Background and aims: The study aimed to assess the potential of proteoglycans (PG) and collagens as serological biomarkers in the abdominal aortic aneurysm (AAA). Furthermore, we investigated the underlying mechano-biological interactions and signaling pathways.
Methods: Tissue and serum samples from patients with ruptured AAA (rAAA, n=29), elective AAA (eAAA, n=78), and healthy individuals (n=8) were evaluated by histology, immunohistochemistry and Enzyme-linked Immunosorbent Assay (ELISA), mechanical properties were assessed by tensile tests. Regulatory pathways were determined by membrane-based sandwich immunoassay.

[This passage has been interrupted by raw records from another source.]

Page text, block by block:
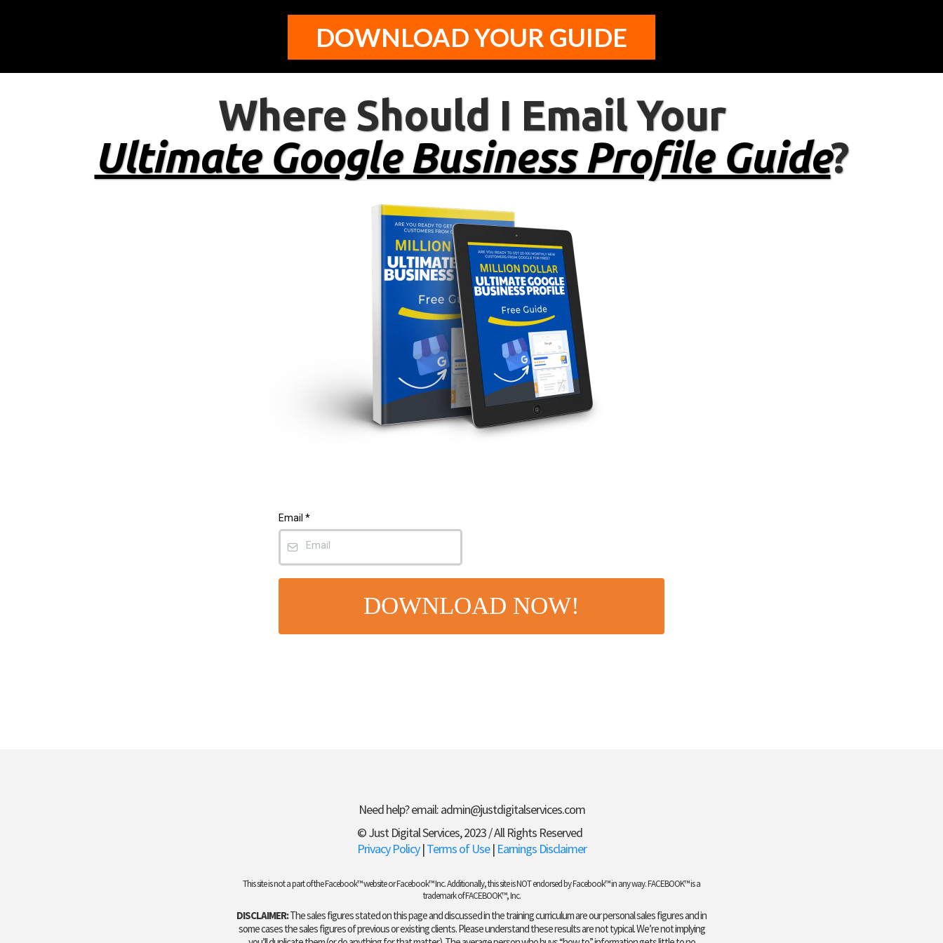
DOWNLOAD YOUR GUIDE
Where Should I Email Your
Ultimate Google Business Profile Guide?
Email *
DOWNLOAD NOW!
Need help? email:admin@justdigitalservices.com
© Just Digital Services, 2023 / All Rights Reserved
Privacy Policy|Terms of Use|Earnings Disclaimer
This site is not a part of the Facebook™ website or Facebook™ Inc. Additionally, this site is NOT endorsed by Facebook™ in any way. FACEBOOK™ is a
trademark of FACEBOOK™, Inc.
DISCLAIMER:The sales figures stated on this page and discussed in the training curriculum are our personal sales figures and in
some cases the sales figures of previous or existing clients. Please understand these results are not typical. We’re not implying

Results: In AAA samples, collagen type I and III (Col1, Col3), chondroitin sulfate (CS), and dermatan sulfate (DS) were significantly increased compared to controls (3.0-, 3.2-, 1.3-, and 53-fold; p<0.01). Col1 and endocan were also elevated in the serum of AAA patients (3.6- and 6.0-fold; p<0.01), while DS was significantly decreased (2.5-fold; p<0.01). Histological scoring showed increased total PGs and focal accumulation in rAAA compared to eAAA. Tissue β-stiffness was higher in rAAA compared to eAAA (2.0-fold, p=0.02). Serum Col1 correlated with maximum tensile force and failure tension (r=0.448 and 0.333; p<0.01 and =0.02), tissue endocan correlated with α-stiffness (r=0.340; p<0.01). Signaling pathways in AAA were associated with ECM synthesis and VSMC proliferation. In particular, Src family kinases, PDGF- and EGF-related proteins seem to be involved.
Conclusions: Our findings reveal a structural association between collagen and PGs and their response to changes in mechanical loads in AAA. Particularly Col1 and endocan reflect the mechano-biological conditions of the aortic wall also in the patient’s serum and might serve for AAA risk stratification.